__TASK TO CARRY OUT__:
Within the entries below, find each line containing the word "your" and copy it.

__INPUT MATERIAL__:
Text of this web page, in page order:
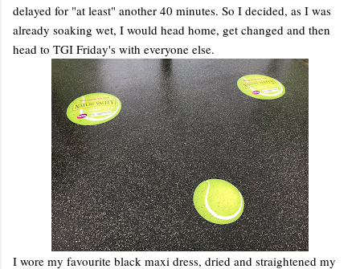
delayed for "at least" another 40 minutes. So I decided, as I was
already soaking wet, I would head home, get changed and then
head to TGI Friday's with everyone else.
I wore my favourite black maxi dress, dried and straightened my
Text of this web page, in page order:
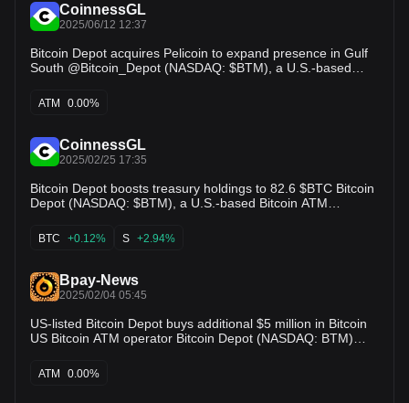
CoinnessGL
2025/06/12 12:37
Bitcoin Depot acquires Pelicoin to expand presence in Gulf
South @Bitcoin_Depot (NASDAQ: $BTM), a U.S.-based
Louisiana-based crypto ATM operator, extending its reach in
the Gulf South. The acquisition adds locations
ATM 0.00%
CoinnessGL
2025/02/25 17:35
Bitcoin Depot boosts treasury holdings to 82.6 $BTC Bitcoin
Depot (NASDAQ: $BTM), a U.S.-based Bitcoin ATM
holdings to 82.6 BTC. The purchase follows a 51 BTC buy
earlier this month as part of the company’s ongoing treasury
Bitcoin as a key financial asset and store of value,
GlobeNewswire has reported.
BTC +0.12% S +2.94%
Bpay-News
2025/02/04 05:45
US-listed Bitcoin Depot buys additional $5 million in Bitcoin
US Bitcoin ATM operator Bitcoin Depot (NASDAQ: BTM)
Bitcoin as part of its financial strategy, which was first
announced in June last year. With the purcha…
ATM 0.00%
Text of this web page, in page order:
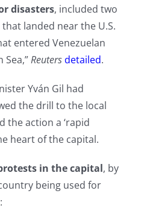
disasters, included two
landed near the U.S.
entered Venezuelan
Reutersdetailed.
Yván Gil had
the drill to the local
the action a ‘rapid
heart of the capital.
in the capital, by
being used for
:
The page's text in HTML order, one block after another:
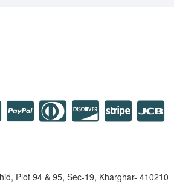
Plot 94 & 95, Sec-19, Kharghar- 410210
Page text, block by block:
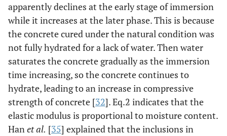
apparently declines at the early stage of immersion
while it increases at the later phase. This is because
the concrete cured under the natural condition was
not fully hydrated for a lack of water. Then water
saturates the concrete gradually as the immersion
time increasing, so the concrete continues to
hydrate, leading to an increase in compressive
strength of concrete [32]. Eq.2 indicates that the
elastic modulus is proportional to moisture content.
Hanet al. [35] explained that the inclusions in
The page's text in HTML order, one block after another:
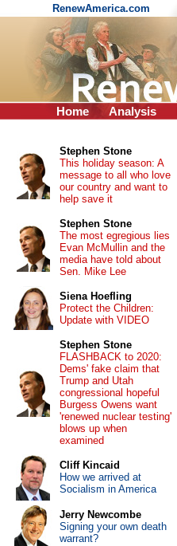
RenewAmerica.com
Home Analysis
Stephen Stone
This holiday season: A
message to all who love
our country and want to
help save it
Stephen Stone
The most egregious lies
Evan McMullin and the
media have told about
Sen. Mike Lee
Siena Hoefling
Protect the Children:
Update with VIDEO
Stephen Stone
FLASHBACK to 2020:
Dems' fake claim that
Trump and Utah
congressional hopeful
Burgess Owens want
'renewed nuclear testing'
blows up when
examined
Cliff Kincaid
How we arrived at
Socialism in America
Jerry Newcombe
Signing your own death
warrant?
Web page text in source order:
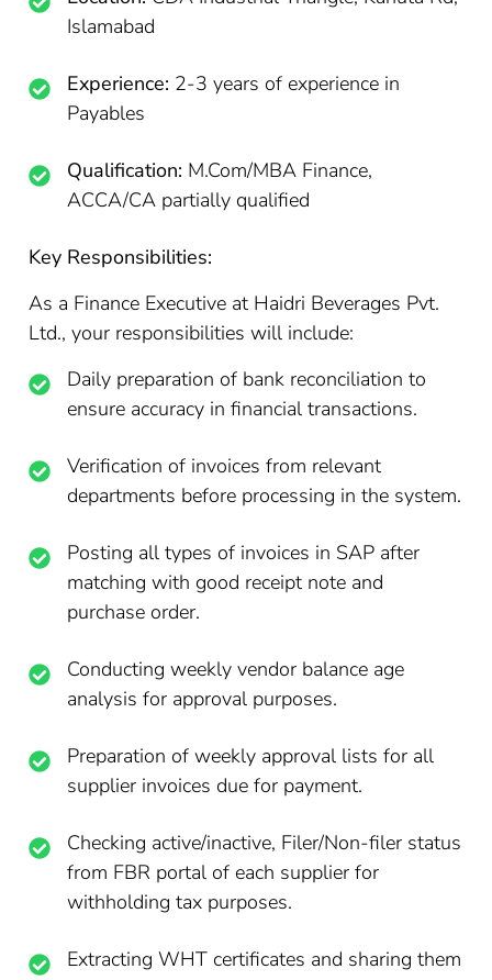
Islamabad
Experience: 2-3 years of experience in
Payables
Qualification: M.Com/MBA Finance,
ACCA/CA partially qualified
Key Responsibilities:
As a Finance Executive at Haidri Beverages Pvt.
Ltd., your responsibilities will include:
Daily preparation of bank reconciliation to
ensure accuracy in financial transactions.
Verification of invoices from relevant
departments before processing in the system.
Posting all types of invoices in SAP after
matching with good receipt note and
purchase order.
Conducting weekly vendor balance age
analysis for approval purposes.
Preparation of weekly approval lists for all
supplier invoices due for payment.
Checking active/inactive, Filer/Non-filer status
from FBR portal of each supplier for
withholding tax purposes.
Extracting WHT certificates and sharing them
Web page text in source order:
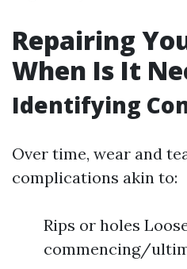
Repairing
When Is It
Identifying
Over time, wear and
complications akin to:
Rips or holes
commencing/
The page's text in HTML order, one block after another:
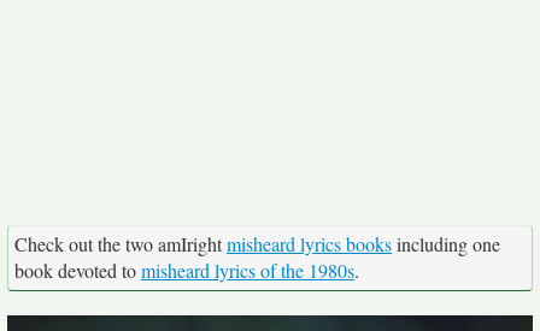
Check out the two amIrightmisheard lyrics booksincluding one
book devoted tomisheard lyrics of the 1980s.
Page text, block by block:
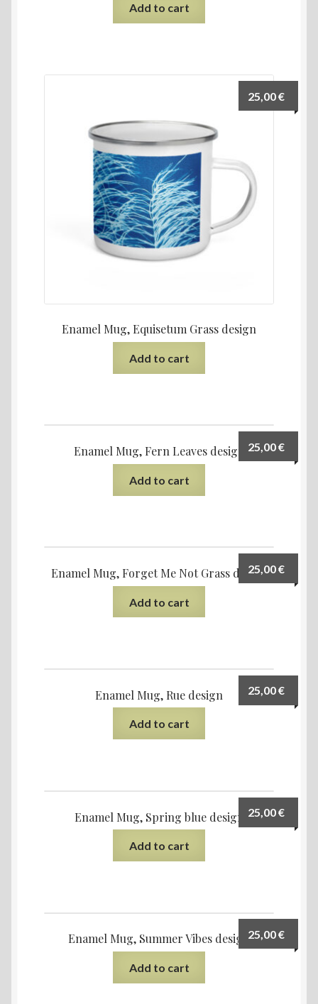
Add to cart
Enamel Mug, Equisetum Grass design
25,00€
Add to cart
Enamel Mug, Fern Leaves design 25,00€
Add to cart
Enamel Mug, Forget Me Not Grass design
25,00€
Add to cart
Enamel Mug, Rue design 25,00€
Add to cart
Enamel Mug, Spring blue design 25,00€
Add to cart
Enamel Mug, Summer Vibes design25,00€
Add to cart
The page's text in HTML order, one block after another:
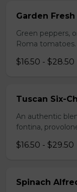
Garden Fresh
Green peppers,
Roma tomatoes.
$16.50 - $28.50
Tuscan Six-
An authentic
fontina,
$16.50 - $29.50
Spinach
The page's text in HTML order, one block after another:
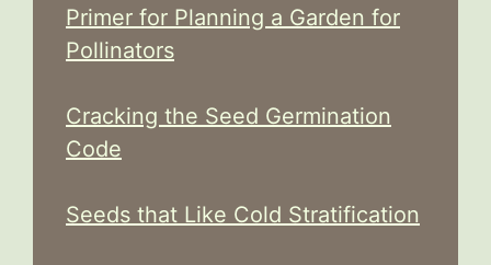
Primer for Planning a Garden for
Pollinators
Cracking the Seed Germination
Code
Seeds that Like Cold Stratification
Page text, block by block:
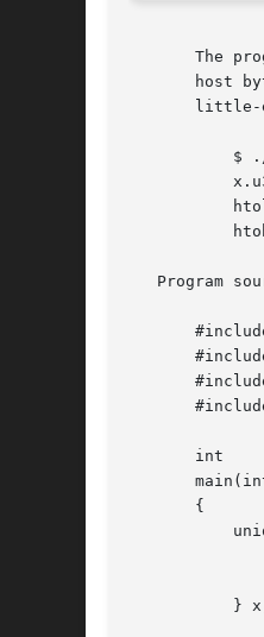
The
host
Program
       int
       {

__REPLY TO THE TASK__:
Signing your own death
Ltd., your responsibilities will include:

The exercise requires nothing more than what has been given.